Beaver traps. (dave1/Flicker Creative Commons)

Beaver traps. (dave1/Flicker Creative Commons)

The Upper Lynn Canal Fish and Game Advisory Committee decided at a meeting this month to write a letter to the state in opposition of local trapping regulations in Skagway. Committee members say the local restrictions are overreaching.

In 2014, the Skagway borough assembly passed an ordinance that instated trapping restrictions in borough code. The trapping debate started when a resident saw a trap on public property near their house, and brought their concern to the municipality. Some people were worried about pets getting caught in traps.

“From there it kind of spiraled out of control, really,” said Skagway resident and fish and game advisory committee member Luke Rauscher.

It turned into a divisive issue in the community. After many meetings, the assembly approved a trapping ordinance that bans ground traps within an eighth of a mile of borough roads and trails, among other restrictions.

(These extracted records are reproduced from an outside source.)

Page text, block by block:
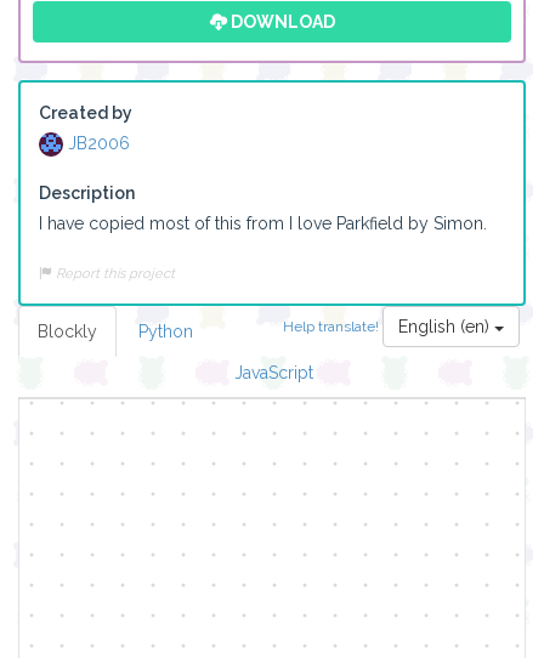
DOWNLOAD
Created by
JB2006
Description
I have copied most of this from I love Parkfield by Simon.
Report this project
Help translate! English (en)
Blockly Python
JavaScript
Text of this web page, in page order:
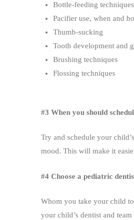
Bottle-feeding techniques
Pacifier use, when and
Thumb-sucking
Tooth development and
Brushing techniques
Flossing techniques
#3 When you should
Try and schedule your
mood. This will make it
#4 Choose a pediatric
Whom you take your child
your child’s dentist and

“And I guess my concern is that we have a municipality regulating and enforcing trapping regulations mostly based on ideology,” Rauscher said.

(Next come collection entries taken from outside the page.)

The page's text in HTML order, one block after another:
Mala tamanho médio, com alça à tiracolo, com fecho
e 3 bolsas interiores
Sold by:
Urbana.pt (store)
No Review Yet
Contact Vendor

He says it seems the municipality is keeping the ordinance because it hasn’t been challenged. So, the committee decided they would challenge it.

“I don’t want to see the kind of environment or political climate that keeps telling us what we can’t do,” said committee member Terry Pardee.

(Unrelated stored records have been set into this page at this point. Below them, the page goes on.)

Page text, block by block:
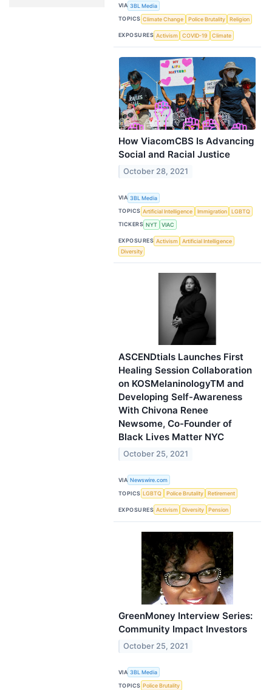
VIA 3BL Media
TOPICS Climate Change Police Brutality Religion
EXPOSURES Activism COVID-19 Climate
How ViacomCBS Is Advancing
Social and Racial Justice
October 28, 2021
VIA 3BL Media
TOPICS Artificial Intelligence Immigration
LGBTQ
TICKERS NYT VIAC
EXPOSURES Activism
Artificial Intelligence
Diversity
ASCENDtials Launches First
Healing Session Collaboration
on KOSMelaninologyTM and
Developing Self-Awareness
With Chivona Renee
Newsome, Co-Founder of
Black Lives Matter NYC
October 25, 2021
VIA Newswire.com
TOPICS LGBTQ Police Brutality Retirement
EXPOSURES Activism Diversity Pension
GreenMoney Interview Series:
Community Impact Investors
October 25, 2021
VIA 3BL Media
TOPICS Police Brutality
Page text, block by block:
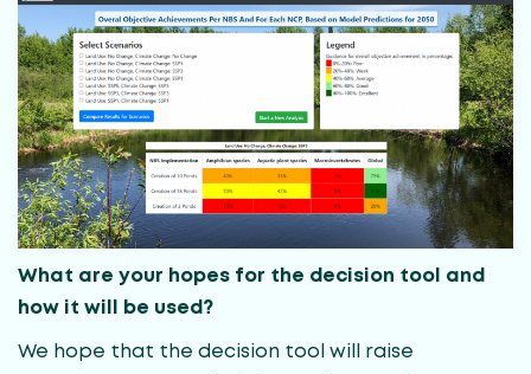
What are your hopes for the decision tool and
how it will be used?
We hope that the decision tool will raise

Fish and Game Area Biologist Stephanie Sell was on the phone at the meeting. She agreed that Skagway’s trapping code is overreaching. She says state regulations are liberal in Unit 1D, which encompasses Skagway.

“As far as the state’s concerned, there’s really no restrictions for trapping besides you just have to mark your gear in the field and just be smart,” Sell said. “So the actual ordinance, they’re in that gray area where they’re flirting with regulating trapping.”

Sell says it’s the State Board of Game’s responsibility to regulate trapping, and Skagway is putting the cart before the horse by circumventing that body’s authority. She said the fish and game advisory committee should also have been consulted.

“I mean that’s the whole point of what you guys do, you’re the voice of the community to the state,” Sell said. “So it’s kind of undermining what you guys are meant to do.”

Skagway committee members Rauscher and John Tronrud and Haines member Randy Jackson plan to write a letter to the Alaska Fish and Game Commissioner and the State Department of Law. Jackson says one of the central complaints they’ll include is the fact that the advisory committee was not involved in the process Skagway took to pass the restrictions. At the next advisory committee meeting on November 20, Jackson says the group will review the letter.

Trapping for wolverine and beavers opens in early November and for marten in December.